- Born: January 16, 1951
- Died: January 7, 2006 (aged 54)
- Awards: Franklin L. Burdette Pi Sigma Alpha Award

Academic background
- Alma mater: University of Chicago

Academic work
- Main interests: Political science

= Michael Wallerstein =

American political scientist (1951–2006)

Michael Wallerstein (16 January 1951 – 7 January 2006) was an American political scientist and the son of psychoanalyst Robert S. Wallerstein and psychologist Judith Wallerstein. He was also the nephew of the American sociologist Immanuel Wallerstein.

== Education ==
Wallerstein received his undergraduate education at the Stanford University, majoring in political science and graduating in 1974. He received his graduate training in political science at the University of Chicago.
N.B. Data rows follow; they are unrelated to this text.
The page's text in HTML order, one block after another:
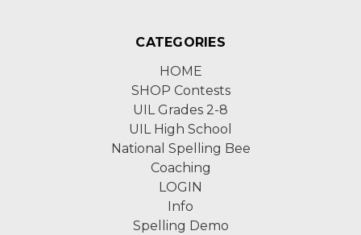
CATEGORIES
HOME
SHOP Contests
UIL Grades 2-8
UIL High School
National Spelling Bee
Coaching
LOGIN
Info
Spelling Demo

After receiving his Ph.D. in 1985, he was affiliated with UCLA.

== Career ==
In 1994, he moved to Northwestern University, and finally moved to Yale University in 2004, where he was named as Saden Professor.

== Research ==
Wallerstein's research concerned inequality in advanced industrial societies. In particular, he studied the impact of labor market institutions, such as systems of collective bargaining, as well as the politics of income redistribution, such as social insurance and affirmative action.
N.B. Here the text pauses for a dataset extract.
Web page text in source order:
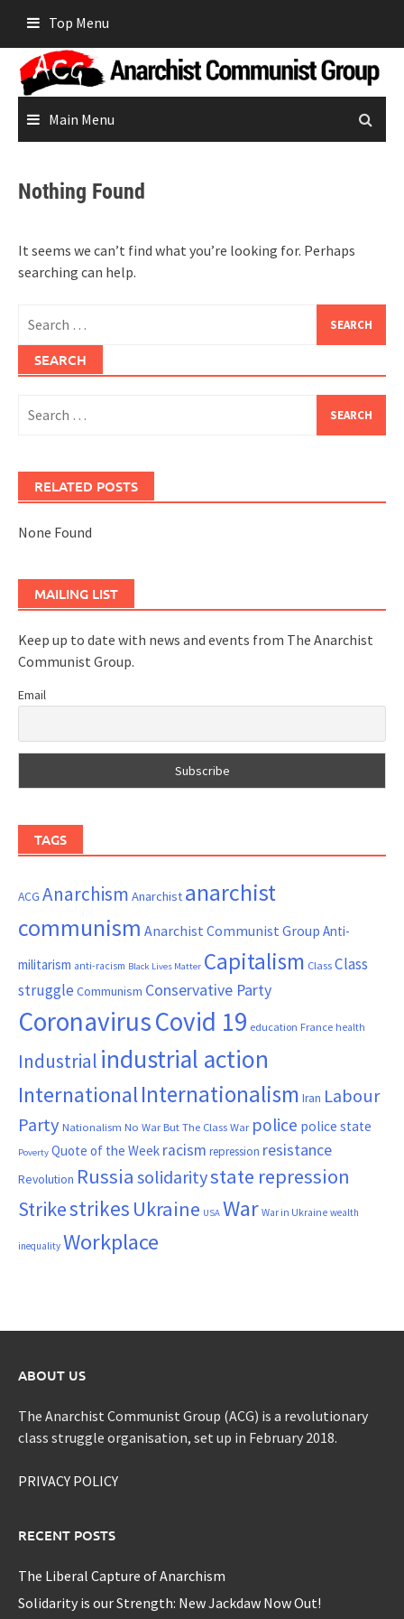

He and Karl Ove Moene suggested that citizens don't see public pensions, unemployment insurance and sickness insurance as a form of residual redistribution from the rich to poor, but as a personal warranty to maintain their standard of living in the event of a job loss, an illness, or old age.

Wallerstein continued the school of thought founded by his dissertation advisor Adam Przeworski and inspired by the democratic theory of Joseph Schumpeter, along with Michael Wallerstein, Stathis Kalyvas, Jose Cheibub, Leonard Wantchekon.

== Awards ==
Wallerstein was awarded the Franklin L. Burdette Pi Sigma Alpha Award in 1985 for the best paper presented at the American Political Science Association's 1984 annual meeting, and he later served on the APSA executive council. In 2005, he was elected to the American Academy of Arts and Sciences.
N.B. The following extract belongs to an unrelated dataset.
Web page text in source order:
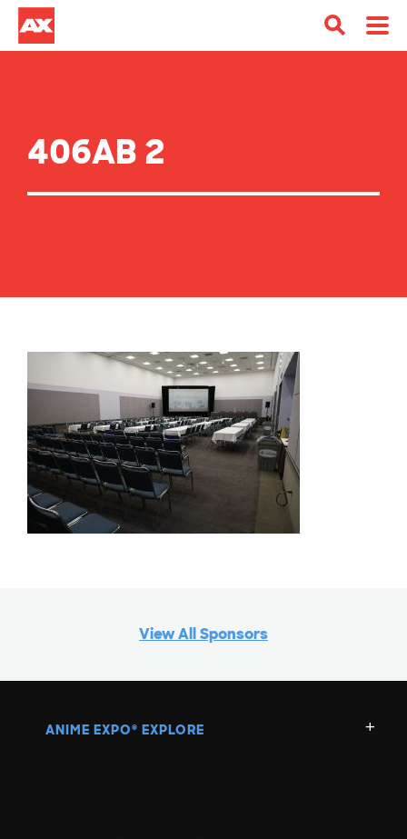
406AB 2
View All Sponsors
ANIME EXPO ® EXPLORE

== Selected bibliography ==
- Wallerstein, Michael (1985). "Working class solidarity and rational behavior" (PhD thesis)
- Wallerstein, Michael (1993). "Trade union behaviour, pay-bargaining, and economic performance"
- Wallerstein, Michael (2006). "Globalization and egalitarian redistribution"
- Wallerstein, Michael (author) (2008). "Selected works of Michael Wallerstein: the political economy of inequality, unions, and social democracy"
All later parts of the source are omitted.